Two of Australia’s largest and most successful space companies, rocket manufacturer and launch company Gilmour Space Technologies and nanosatellites maker Fleet Space Technologies, have partnered to launch six nanosatellites into space in 2023.
The deal is another major boost in improving Australia’s sovereign capability in space, with the launch to be from an Australian site, with an Australian-built rocket carrying Australian-built satellites.
But despite the private success, government support for the sector lagging.
“It’s a great demonstration of two of the leading space pioneers that are VC-backed working together, and that we see value in working with each other,” Gilmour Space Technologies chief executive Adam Gilmour told InnovationAus.
“It’s a pristine example of sovereign capability in the absence of government intervention. These are two companies that have raised venture capital, have been financed through venture capital, working together on space capability in Australia.”
While the local space sector is growing at a rapid pace, the government is lagging behind and not offering the support that is needed, Mr Gilmour said.
Mr Gilmour, who is on the space taskforce for the federal Modern Manufacturing Initiative, said his company has not received a dollar from the Australian Space Agency, and is yet to sign any deals with the Defence Department.
This had put his company at a disadvantage compared to its global competitors, he said.
“The industry is moving faster than even the government thinks. It just makes it harder to get the job done,” Mr Gilmour said.

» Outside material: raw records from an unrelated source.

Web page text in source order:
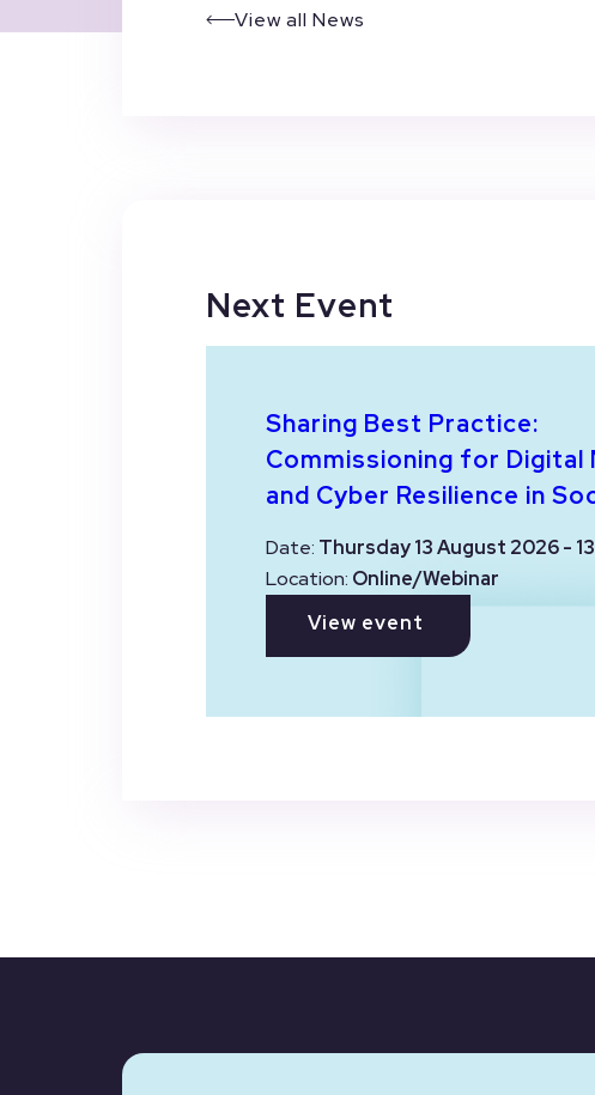
View all News
Next Event
Sharing Best Practice:
Commissioning for Digital
and Cyber Resilience in
Date: Thursday 13 August 2026 -
Location: Online/Webinar
View event
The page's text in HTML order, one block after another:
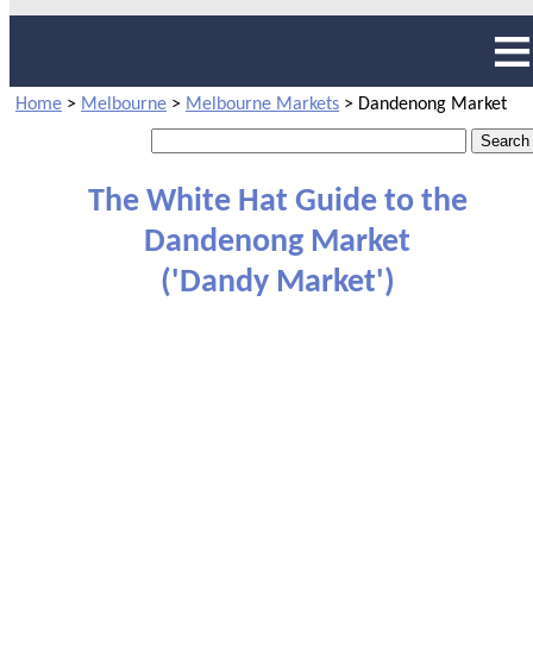
Home > Melbourne > Melbourne Markets > Dandenong Market
The White Hat Guide to the
Dandenong Market
('Dandy Market')
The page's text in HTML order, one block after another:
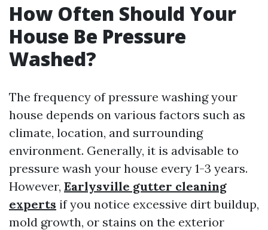
How Often Should Your
House Be Pressure
Washed?
The frequency of pressure washing your
house depends on various factors such as
climate, location, and surrounding
environment. Generally, it is advisable to
pressure wash your house every 1-3 years.
However, Earlysville gutter cleaning
experts if you notice excessive dirt buildup,
mold growth, or stains on the exterior
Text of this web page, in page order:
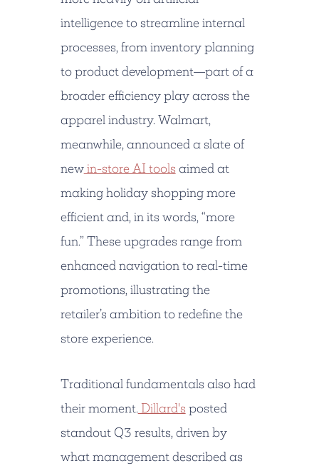
intelligence to streamline internal
processes, from inventory planning
to product development—part of a
broader efficiency play across the
apparel industry. Walmart,
meanwhile, announced a slate of
newin-store AI tools aimed at
making holiday shopping more
efficient and, in its words, “more
fun.” These upgrades range from
enhanced navigation to real-time
promotions, illustrating the
retailer’s ambition to redefine the
store experience.
Traditional fundamentals also had
their moment. Dillard's posted
standout Q3 results, driven by
what management described as
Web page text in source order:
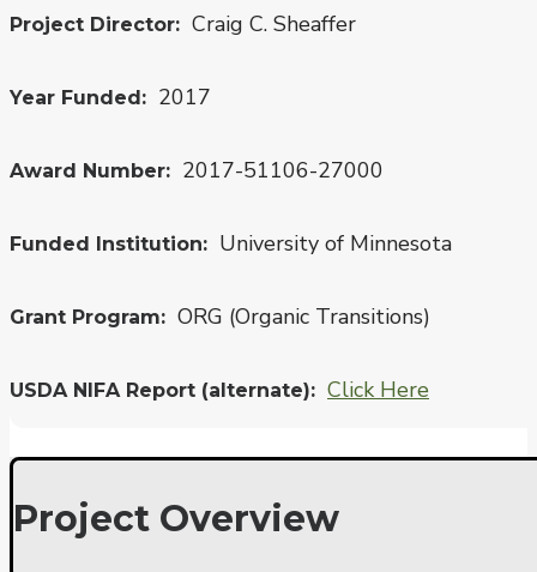
Project Director Craig C. Sheaffer
Year Funded 2017
Award Number 2017-51106-27000
Funded Institution University of Minnesota
Grant Program ORG (Organic Transitions)
USDA NIFA Report (alternate) Click Here
Project Overview
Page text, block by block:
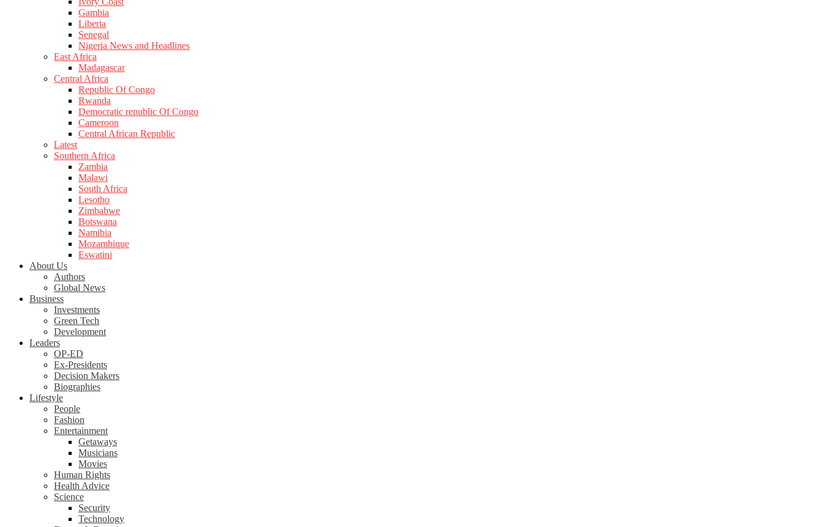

“I’m in the middle of raising my Series C and I’m going to successfully raise a decent amount of money, but at a valuation significantly under my competitors around the world, and the main reason why is because I don’t yet have any kind of deal from the Space Agency or any contract from the Air Force.
“And if I look at my competitors that are at the same level as I am around the world, they’ve all got contracts already. That means they can get a much higher valuation and raise a lot more money. We’re continually behind the eight ball in Australia.”

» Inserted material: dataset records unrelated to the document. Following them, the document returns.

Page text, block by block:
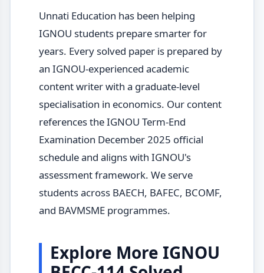
Unnati Education has been helping
IGNOU students prepare smarter for
years. Every solved paper is prepared by
an IGNOU-experienced academic
content writer with a graduate-level
specialisation in economics. Our content
references the IGNOU Term-End
Examination December 2025 official
schedule and aligns with IGNOU's
assessment framework. We serve
students across BAECH, BAFEC, BCOMF,
and BAVMSME programmes.
Explore More IGNOU
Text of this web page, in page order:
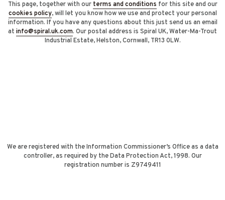
This page, together with our terms and conditions for this site and our
cookies policy, will let you know how we use and protect your personal
information. If you have any questions about this just send us an email
at info@spiral.uk.com. Our postal address is Spiral UK, Water-Ma-Trout
Industrial Estate, Helston, Cornwall, TR13 0LW.
We are registered with the Information Commissioner’s Office as a data
controller, as required by the Data Protection Act, 1998. Our
registration number is Z9749411
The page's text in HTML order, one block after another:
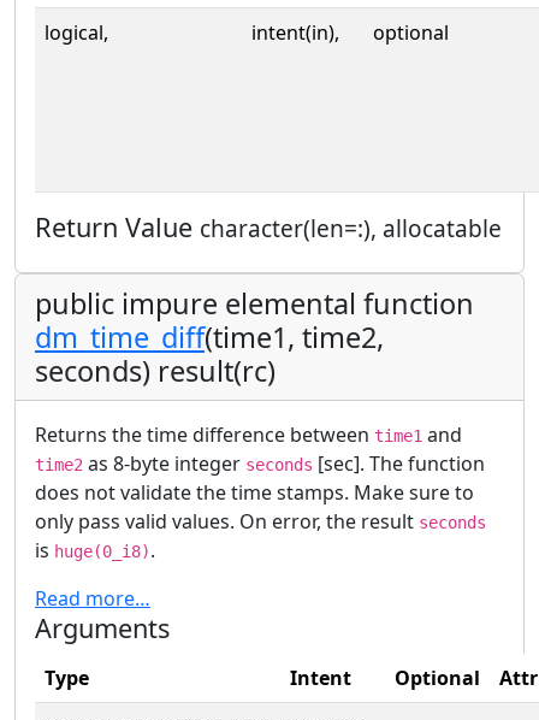
logical, intent(in), optional
Return Value character(len=:), allocatable
public impure elemental function
dm_time_diff(time1, time2,
seconds) result(rc)
Returns the time difference between time1 and
time2 as 8-byte integer seconds [sec]. The function
does not validate the time stamps. Make sure to
only pass valid values. On error, the result seconds
is huge(0_i8).
Read more…
Arguments
Type Intent Optional

This government backing is the “last missing piece” of the Australian space puzzle, Mr Gilmour said.
“It’s fantastic the Modern Manufacturing Initiative has space as one of the six priority sectors – that is a positive sign the government is realising this, but it’s beyond the Department of Industry,” he said.

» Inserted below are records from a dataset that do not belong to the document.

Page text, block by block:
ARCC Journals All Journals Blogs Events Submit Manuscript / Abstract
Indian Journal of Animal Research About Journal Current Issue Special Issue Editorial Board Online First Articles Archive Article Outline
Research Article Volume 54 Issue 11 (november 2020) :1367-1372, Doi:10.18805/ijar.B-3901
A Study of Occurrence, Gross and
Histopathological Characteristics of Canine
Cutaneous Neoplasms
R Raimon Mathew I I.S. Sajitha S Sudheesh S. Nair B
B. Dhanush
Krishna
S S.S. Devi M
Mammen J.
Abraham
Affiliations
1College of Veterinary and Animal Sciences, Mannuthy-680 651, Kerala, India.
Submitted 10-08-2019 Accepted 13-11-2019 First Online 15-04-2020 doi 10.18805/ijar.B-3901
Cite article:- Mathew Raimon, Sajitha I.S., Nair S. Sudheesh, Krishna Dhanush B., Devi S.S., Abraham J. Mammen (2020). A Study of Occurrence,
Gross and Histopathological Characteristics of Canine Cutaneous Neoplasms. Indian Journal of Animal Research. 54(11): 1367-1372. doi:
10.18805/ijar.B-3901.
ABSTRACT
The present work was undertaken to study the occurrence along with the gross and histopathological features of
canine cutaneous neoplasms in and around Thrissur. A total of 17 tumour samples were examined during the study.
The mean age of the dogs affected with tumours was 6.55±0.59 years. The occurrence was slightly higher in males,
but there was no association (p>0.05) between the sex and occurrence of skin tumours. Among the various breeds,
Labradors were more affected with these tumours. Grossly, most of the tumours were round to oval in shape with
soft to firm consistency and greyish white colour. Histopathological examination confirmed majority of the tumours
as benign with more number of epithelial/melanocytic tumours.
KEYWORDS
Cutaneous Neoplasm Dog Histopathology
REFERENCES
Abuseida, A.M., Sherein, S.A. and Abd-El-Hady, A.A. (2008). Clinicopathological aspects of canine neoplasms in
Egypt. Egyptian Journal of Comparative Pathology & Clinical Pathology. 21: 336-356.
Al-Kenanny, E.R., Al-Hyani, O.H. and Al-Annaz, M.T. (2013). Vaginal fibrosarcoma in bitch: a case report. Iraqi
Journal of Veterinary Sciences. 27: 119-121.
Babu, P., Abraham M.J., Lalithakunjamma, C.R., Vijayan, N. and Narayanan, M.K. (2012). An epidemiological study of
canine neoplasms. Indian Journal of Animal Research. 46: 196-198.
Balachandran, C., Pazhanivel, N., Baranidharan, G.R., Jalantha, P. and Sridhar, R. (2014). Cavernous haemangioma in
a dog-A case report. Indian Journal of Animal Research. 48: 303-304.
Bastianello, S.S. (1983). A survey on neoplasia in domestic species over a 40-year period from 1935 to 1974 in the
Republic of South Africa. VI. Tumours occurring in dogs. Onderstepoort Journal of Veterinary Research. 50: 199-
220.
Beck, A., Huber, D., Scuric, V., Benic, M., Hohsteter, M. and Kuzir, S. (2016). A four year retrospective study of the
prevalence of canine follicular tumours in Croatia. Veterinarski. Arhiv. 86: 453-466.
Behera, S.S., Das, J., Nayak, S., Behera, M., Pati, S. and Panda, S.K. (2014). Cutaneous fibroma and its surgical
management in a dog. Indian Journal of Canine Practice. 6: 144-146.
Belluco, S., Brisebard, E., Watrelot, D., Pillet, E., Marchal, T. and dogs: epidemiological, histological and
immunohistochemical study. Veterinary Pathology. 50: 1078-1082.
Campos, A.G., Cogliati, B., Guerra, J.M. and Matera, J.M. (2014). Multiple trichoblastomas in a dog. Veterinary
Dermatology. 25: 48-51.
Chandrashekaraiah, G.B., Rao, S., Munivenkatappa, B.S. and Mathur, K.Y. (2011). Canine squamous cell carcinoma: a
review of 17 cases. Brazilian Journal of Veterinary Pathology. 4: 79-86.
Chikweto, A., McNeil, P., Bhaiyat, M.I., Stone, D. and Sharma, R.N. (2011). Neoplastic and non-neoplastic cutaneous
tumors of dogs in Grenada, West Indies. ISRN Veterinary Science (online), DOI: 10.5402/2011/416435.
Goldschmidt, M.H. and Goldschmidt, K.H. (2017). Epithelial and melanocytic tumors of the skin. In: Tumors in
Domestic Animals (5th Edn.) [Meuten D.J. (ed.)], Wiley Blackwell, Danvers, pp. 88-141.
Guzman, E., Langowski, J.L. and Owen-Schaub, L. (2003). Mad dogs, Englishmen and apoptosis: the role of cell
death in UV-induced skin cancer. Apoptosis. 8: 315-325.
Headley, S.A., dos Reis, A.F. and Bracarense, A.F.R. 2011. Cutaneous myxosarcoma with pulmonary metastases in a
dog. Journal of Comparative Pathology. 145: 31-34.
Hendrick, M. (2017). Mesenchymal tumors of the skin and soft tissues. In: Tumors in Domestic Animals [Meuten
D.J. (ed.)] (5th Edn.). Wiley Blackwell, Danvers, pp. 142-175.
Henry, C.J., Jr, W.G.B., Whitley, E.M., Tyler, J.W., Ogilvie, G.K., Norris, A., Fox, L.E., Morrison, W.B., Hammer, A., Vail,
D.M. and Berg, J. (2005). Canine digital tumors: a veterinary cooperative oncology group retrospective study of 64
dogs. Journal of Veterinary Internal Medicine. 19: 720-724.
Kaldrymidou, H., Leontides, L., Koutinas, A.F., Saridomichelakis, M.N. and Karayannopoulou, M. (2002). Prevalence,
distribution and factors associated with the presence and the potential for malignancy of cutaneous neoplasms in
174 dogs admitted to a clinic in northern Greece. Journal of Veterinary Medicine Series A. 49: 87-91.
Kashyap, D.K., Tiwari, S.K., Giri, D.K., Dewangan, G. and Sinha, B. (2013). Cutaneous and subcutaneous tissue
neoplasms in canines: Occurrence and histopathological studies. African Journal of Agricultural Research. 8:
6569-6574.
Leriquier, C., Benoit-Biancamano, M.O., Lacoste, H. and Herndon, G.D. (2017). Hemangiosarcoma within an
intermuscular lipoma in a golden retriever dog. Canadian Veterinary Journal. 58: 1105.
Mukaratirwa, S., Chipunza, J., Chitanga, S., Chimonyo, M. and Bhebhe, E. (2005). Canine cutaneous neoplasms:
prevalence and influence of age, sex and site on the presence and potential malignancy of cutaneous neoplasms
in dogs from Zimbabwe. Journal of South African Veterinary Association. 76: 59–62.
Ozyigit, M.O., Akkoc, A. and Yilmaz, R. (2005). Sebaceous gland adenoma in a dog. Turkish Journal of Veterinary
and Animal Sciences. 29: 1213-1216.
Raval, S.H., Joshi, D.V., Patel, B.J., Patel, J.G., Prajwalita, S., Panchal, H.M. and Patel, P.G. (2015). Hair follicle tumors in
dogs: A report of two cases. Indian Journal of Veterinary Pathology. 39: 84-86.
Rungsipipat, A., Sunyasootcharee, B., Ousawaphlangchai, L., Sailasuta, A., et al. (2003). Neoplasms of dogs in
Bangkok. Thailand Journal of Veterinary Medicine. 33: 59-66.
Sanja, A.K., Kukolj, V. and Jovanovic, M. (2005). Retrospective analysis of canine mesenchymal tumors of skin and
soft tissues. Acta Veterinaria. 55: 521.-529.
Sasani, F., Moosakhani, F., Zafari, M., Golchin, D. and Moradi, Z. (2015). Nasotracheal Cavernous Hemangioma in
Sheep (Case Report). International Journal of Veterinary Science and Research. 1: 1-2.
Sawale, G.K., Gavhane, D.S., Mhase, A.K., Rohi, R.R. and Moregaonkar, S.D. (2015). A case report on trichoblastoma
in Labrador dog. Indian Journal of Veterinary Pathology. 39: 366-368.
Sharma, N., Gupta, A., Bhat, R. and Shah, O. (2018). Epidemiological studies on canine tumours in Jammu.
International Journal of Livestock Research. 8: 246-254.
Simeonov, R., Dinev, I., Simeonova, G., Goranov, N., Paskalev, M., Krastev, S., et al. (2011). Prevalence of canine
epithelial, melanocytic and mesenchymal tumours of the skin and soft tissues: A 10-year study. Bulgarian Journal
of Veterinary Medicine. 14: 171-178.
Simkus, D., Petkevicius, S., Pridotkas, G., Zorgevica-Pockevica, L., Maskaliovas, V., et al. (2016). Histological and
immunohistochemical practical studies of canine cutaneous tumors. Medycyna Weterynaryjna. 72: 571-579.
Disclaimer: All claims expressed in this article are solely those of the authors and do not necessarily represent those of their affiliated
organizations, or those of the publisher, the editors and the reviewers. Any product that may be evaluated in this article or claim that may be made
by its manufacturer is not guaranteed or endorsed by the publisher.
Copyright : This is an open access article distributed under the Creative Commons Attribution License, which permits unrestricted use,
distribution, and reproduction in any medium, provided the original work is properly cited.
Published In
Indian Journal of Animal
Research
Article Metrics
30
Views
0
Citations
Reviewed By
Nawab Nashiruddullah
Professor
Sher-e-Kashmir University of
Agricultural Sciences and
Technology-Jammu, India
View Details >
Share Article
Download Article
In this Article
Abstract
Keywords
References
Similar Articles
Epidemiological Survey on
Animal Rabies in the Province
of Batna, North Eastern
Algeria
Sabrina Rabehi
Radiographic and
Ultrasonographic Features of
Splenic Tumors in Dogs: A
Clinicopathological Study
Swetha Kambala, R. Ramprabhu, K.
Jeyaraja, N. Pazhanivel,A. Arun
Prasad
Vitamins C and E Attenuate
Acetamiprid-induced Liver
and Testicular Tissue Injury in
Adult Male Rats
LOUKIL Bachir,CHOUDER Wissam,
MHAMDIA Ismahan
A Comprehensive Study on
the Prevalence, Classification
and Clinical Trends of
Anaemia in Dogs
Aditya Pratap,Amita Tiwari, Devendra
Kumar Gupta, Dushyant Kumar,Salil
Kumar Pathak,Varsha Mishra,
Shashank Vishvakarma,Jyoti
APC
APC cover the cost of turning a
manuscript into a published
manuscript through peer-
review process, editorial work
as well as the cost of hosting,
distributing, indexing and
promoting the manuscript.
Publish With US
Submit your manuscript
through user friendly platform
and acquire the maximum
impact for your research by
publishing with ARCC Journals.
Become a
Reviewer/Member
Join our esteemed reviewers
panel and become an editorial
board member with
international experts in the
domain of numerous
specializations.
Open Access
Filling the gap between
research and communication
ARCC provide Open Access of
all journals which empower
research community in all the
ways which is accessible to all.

“The Space Agency and Defence department have to step up and start putting more money on the plate for contracts.
“What’s going to happen if they don’t do that soon is we’re just going to do it anyway. It’s just making it that much harder.”
Fleet Space Technologies chief executive Flavia Tata Nardini said the new partnership is an important step in the push for sovereign capability in space and satellites.
“Today’s announcement is the beginning of an ongoing launch service relationship as we work towards our planned constellation of 140 satellites. We are building a strong portfolio of launch service partners, and we are very excited to have Gilmour Space as one of them,” Ms Tata Nardini said.
“As a country we are highly reliant on space technologies from other nations and it’s time to realise that we can have critical sovereign capabilities in satellite development and launch here in Australia.”
Late last year Gilmour Space Technologies signed on its first local customer for its Eris rocket, to be launched next year. This will see the company deliver a 35kg spacecraft into orbit, the largest payload by an Australian company, and the first time a local payload will be launched from an Australian rocket from Australia.
The Fleet satellites will be launched on the third flight of Gilmour’s Eris rocket in 2023.
Earlier this year, Gilmour also announced that it had partnered with Space Machines Company and Fireball.International (now exci) to send orbital transport Optimus-1 into space in March next year, launching a bushfire detection satellite into orbit.